WHAT YOU HAVE TO DO =
Your task is to repeat exactly the lines below between the line holding "चुनौती: The firm" and the line holding "Produced brackets that", inclusive, and only those.

RECORDED INFORMATION =
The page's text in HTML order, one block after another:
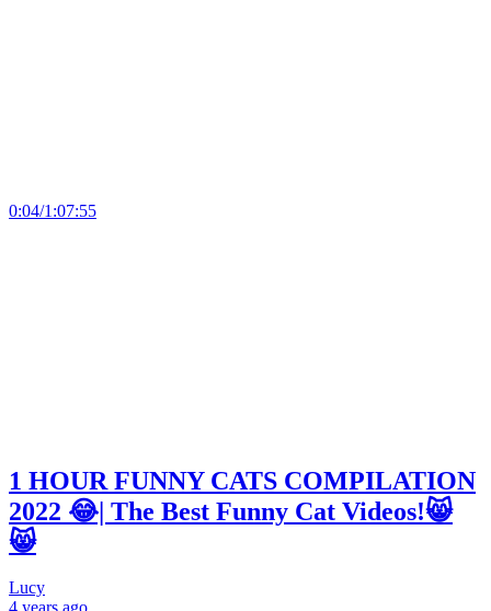
0:04/1:07:55
1 HOUR FUNNY CATS COMPILATION
2022 😂| The Best Funny Cat Videos!😸
😸
Lucy
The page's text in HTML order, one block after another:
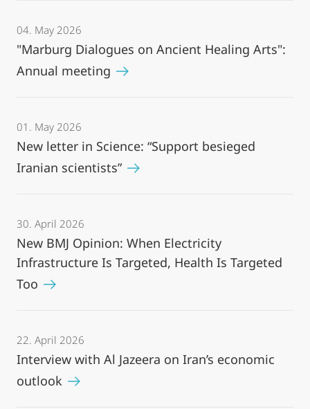
04. May 2026
"Marburg Dialogues on Ancient Healing Arts":
Annual meeting
01. May 2026
New letter in Science: “Support besieged
Iranian scientists”
30. April 2026
New BMJ Opinion: When Electricity
Infrastructure Is Targeted, Health Is Targeted
Too
22. April 2026
Interview with Al Jazeera on Iran’s economic
outlook
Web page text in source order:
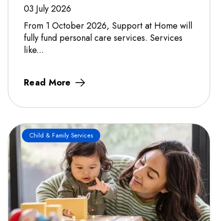
03 July 2026
From 1 October 2026, Support at Home will
fully fund personal care services. Services
like...
Read More
Child & Family Services
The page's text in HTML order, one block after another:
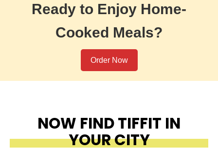
Ready to Enjoy Home-
Cooked Meals?
Order Now
NOW FIND TIFFIT IN
YOUR CITY
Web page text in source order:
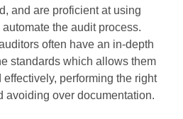
and are proficient at using
the audit process.
often have an in-depth
standards which allows them
performing the right
avoiding over documentation.
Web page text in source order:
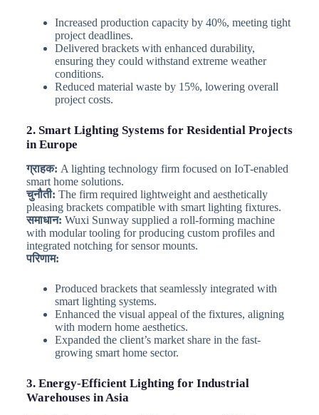
Increased production capacity by 40%, meeting tight
project deadlines.
Delivered brackets with enhanced durability,
ensuring they could withstand extreme weather
conditions.
Reduced material waste by 15%, lowering overall
project costs.
2. Smart Lighting Systems for Residential Projects
in Europe
ग्राहक: A lighting technology firm focused on IoT-enabled
smart home solutions.
चुनौती: The firm required lightweight and aesthetically
pleasing brackets compatible with smart lighting fixtures.
समाधान: Wuxi Sunway supplied a roll-forming machine
with modular tooling for producing custom profiles and
integrated notching for sensor mounts.
परिणाम:
Produced brackets that seamlessly integrated with
smart lighting systems.
Enhanced the visual appeal of the fixtures, aligning
with modern home aesthetics.
Expanded the client’s market share in the fast-
growing smart home sector.
3. Energy-Efficient Lighting for Industrial
Warehouses in Asia
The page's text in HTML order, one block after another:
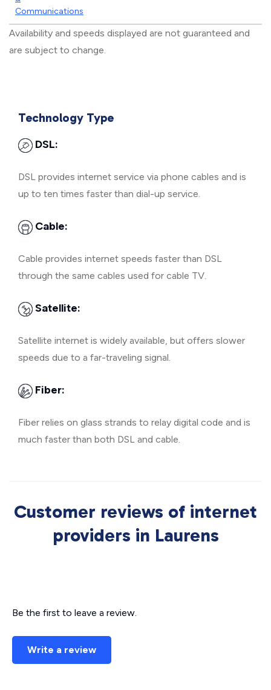
Communications
Availability and speeds displayed are not guaranteed and
are subject to change.
Technology Type
DSL:
DSL provides internet service via phone cables and is
up to ten times faster than dial-up service.
Cable:
Cable provides internet speeds faster than DSL
through the same cables used for cable TV.
Satellite:
Satellite internet is widely available, but offers slower
speeds due to a far-traveling signal.
Fiber:
Fiber relies on glass strands to relay digital code and is
much faster than both DSL and cable.
Customer reviews of internet
providers in Laurens
Be the first to leave a review.
Write a review
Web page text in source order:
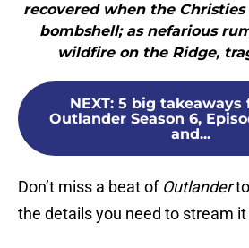
recovered when the
bombshell; as nefarious
wildfire on the Ridge,
NEXT: 5 big takeaways
Outlander Season 6,
and...
Don’t miss a beat of Outlander
the details you need to stream it
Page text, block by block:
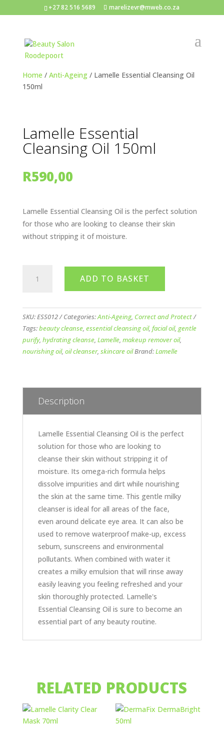
+27 82 516 5689 marelizevr@mweb.co.za
Home / Anti-Ageing/ Lamelle Essential Cleansing Oil
150ml
Lamelle Essential
Cleansing Oil 150ml
R590,00
Lamelle Essential Cleansing Oil is the perfect solution
for those who are looking to cleanse their skin
without stripping it of moisture.
Essential
150ml
quantity
ADD TO BASKET
SKU:ESS012 Categories:Anti-Ageing, Correct and Protect
Tags:beauty cleanse, essential cleansing oil, facial oil, gentle
purify, hydrating cleanse, Lamelle, makeup remover oil,
nourishing oil, oil cleanser, skincare oilBrand:Lamelle
Description
Lamelle Essential Cleansing Oil is the perfect
solution for those who are looking to
cleanse their skin without stripping it of
moisture. Its omega-rich formula helps
dissolve impurities and dirt while nourishing
the skin at the same time. This gentle milky
cleanser is ideal for all areas of the face,
even around delicate eye area. It can also be
used to remove waterproof make-up, excess
sebum, sunscreens and environmental
pollutants. When combined with water it
creates a milky emulsion that will rinse away
easily leaving you feeling refreshed and your
skin thoroughly protected. Lamelle's
Essential Cleansing Oil is sure to become an
essential part of any beauty routine.
RELATED PRODUCTS
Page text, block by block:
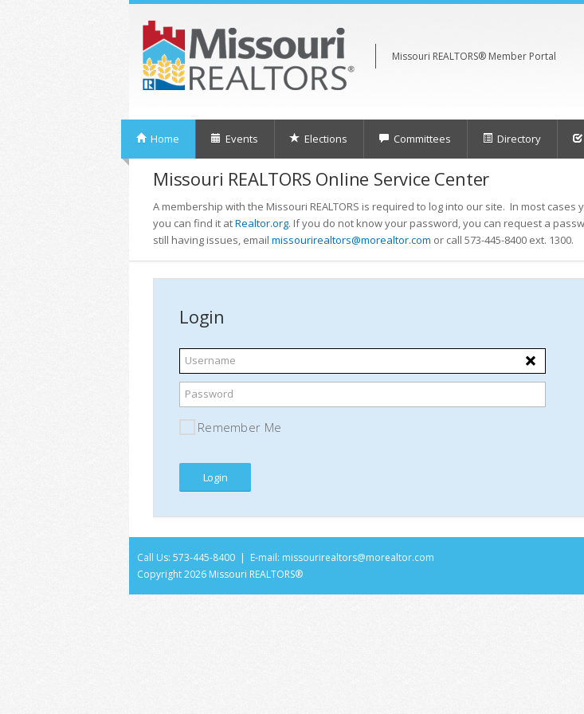
Missouri REALTORS® Member Portal
Home Events Elections Committees Directory
Missouri REALTORS Online Service Center
A membership with the Missouri REALTORS is required to log into our site. In most cases
you can find it atRealtor.org. If you do not know your password, you can request a
still having issues, email missourirealtors@morealtor.com or call 573-445-8400 ext. 1300.
Login
Username
Password
Remember Me
Call Us: 573-445-8400 | E-mail: missourirealtors@morealtor.com
Copyright2026 Missouri REALTORS®
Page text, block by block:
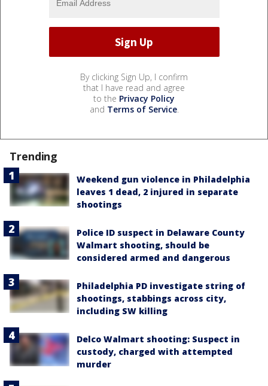
By clicking Sign Up, I confirm
that I have read and agree
to the Privacy Policy
and Terms of Service.
Trending
Weekend gun violence in Philadelphia
leaves 1 dead, 2 injured in separate
shootings
Police ID suspect in Delaware County
Walmart shooting, should be
considered armed and dangerous
Philadelphia PD investigate string of
shootings, stabbings across city,
including SW killing
Delco Walmart shooting: Suspect in
custody, charged with attempted
murder
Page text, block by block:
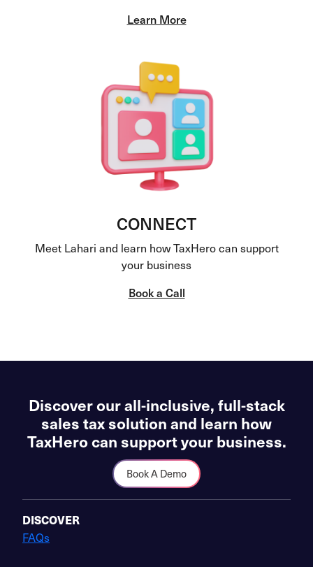
Learn More
CONNECT
Meet Lahari and learn how TaxHero can support
your business
Book a Call
Discover our all-inclusive, full-stack
sales tax solution and learn how
TaxHero can support your business.
Book A Demo
DISCOVER
FAQs
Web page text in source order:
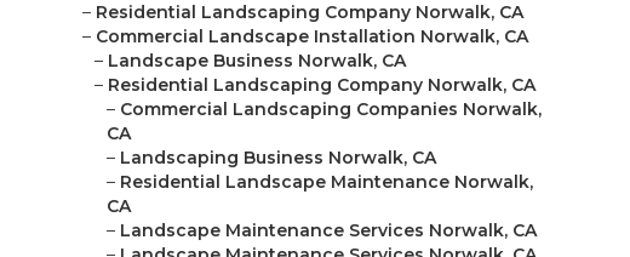
– Residential Landscaping Company Norwalk, CA
– Commercial Landscape Installation Norwalk, CA
– Landscape Business Norwalk, CA
– Residential Landscaping Company Norwalk, CA
– Commercial Landscaping Companies Norwalk,
CA
– Landscaping Business Norwalk, CA
– Residential Landscape Maintenance Norwalk,
CA
– Landscape Maintenance Services Norwalk, CA
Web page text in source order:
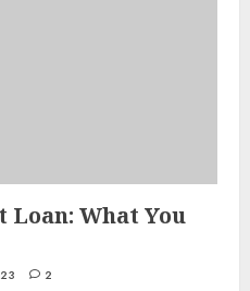
Loan: What You
2
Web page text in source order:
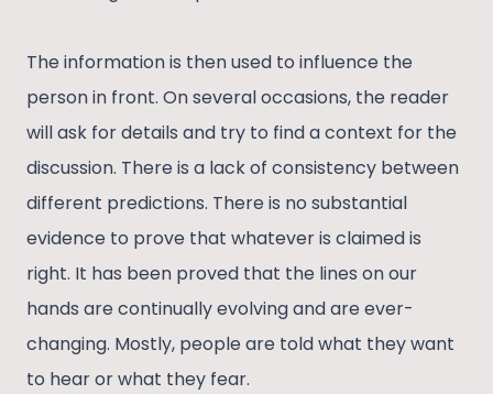
The information is then used to influence the
person in front. On several occasions, the reader
will ask for details and try to find a context for the
discussion. There is a lack of consistency between
different predictions. There is no substantial
evidence to prove that whatever is claimed is
right. It has been proved that the lines on our
hands are continually evolving and are ever-
changing. Mostly, people are told what they want
to hear or what they fear.

ANSWER TO THIS EXERCISE =
चुनौती: The firm required lightweight and aesthetically
pleasing brackets compatible with smart lighting fixtures.
समाधान: Wuxi Sunway supplied a roll-forming machine
with modular tooling for producing custom profiles and
integrated notching for sensor mounts.
परिणाम:
Produced brackets that seamlessly integrated with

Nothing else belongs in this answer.